Du coup je demande à mon petit loup des détails. Il m’explique que c’est toujours ce même petit bonhomme, H., qui l’a écrasé par terre, s’est mis sur lui et lui a tapé la tête par terre…

Et là, j’imagine la scène, et mon coeur se serre encore un peu plus.

Un tas de pensées s’entrechoquent dans ma tête… J’ai envie de hurler. Je vais aller voir la maîtresse? J’ai envie d’attraper les parents de ce petit tortionnaire, qui s’acharne sur mon fiston depuis une semaine (parce que c’est ce même petit H. le responsable de tous les bleus et griffures de mon loulou…). J’ai même envie d’attraper ce petit monstre et de lui dire moi-même ce que je pense de ce comportement (mais je ne le ferai pas! Je sais que ce n’est pas bien, pas une solution…Mais j’en ai quand même envie!).

Bon, je respire un grand coup, je regarde encore une fois mon petit loup, qui lui n’est pas traumatisé pour un sou. Je respire encore une fois, et je lui pose encore quelques questions. J’apprends donc que ce petit bonhomme est souvent puni, qu’il s’en prend un peu à tout le monde (même à sa glace à la cantine visiblement, ce qui a l’air de plus choquer mon loulou que le fait qu’il le tape!). Et je me rappelle l’avoir déjà vu à la sortie de la classe, avec la maîtresse fâchée, qui lui avait confisqué son doudou, et expliquait à la maman qu’il s’en servait pour taper sur les enfants…

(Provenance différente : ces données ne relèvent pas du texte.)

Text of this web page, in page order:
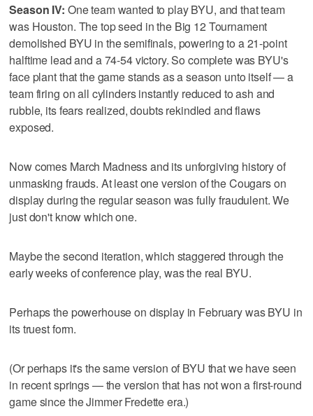
Season IV: One team wanted to play BYU, and that team
was Houston. The top seed in the Big 12 Tournament
demolished BYU in the semifinals, powering to a 21-point
halftime lead and a 74-54 victory. So complete was BYU's
face plant that the game stands as a season unto itself — a
team firing on all cylinders instantly reduced to ash and
rubble, its fears realized, doubts rekindled and flaws
exposed.
Now comes March Madness and its unforgiving history of
unmasking frauds. At least one version of the Cougars on
display during the regular season was fully fraudulent. We
just don't know which one.
Maybe the second iteration, which staggered through the
early weeks of conference play, was the real BYU.
Perhaps the powerhouse on display in February was BYU in
its truest form.
(Or perhaps it's the same version of BYU that we have seen
in recent springs — the version that has not won a first-round
game since the Jimmer Fredette era.)
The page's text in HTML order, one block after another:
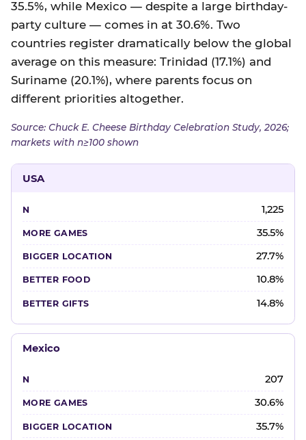
35.5%, while Mexico — despite a large birthday-
party culture — comes in at 30.6%. Two
countries register dramatically below the global
average on this measure: Trinidad (17.1%) and
Suriname (20.1%), where parents focus on
different priorities altogether.
Source: Chuck E. Cheese Birthday Celebration Study, 2026;
markets with n≥100 shown
USA
1,225
35.5%
27.7%
10.8%
14.8%
Mexico
207
30.6%
35.7%
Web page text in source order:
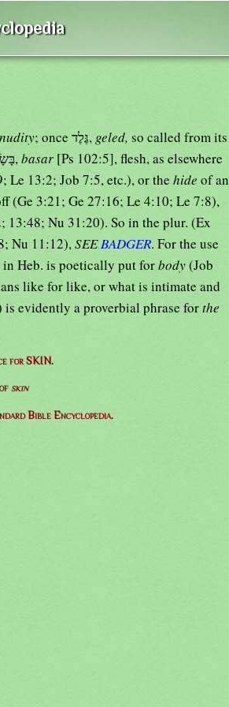
nudity ; once גֶּלֶד, geled, so called from its
[Job 16:15]; once improperly for בָּשָׂר, basar [Ps 102:5], flesh, as elsewhere
Le 13:2; Job 7:5, etc.), or the hide of an
(Ge 3:21; Ge 27:16; Le 4:10; Le 7:8),
13:48; Nu 31:20). So in the plur. (Ex
Nu 11:12), SEEBADGER. For the use
in Heb. is poetically put forbody(Job
like for like, or what is intimate and
evidently a proverbial phrase forthe
for SKIN.
skin
Bible Encyclopedia.

Déjà, ça me rassure (oui, c’est un peu bizarre comme réaction). Je me dis que ce n’est pas un acharnement contre mon fiston, qu’il est comme ça avec tous les enfants. C’est bête, mais ça m’embête (un petit peu) moins.

Mais bon, je me dis que du coup, la maîtresse sait déjà que le morpion n’est pas très sympa, elle le punit, mais elle n’a pas non plus une grande marge de manœuvre, du coup il peut continuer à faire du mal à mon loulou…

Alors je demande à mon Mini-loup ce qu’il fait lorsque H. l’embête, il me répond : « je lui dit que c’est pas bien et qu’il va aller au coin! ».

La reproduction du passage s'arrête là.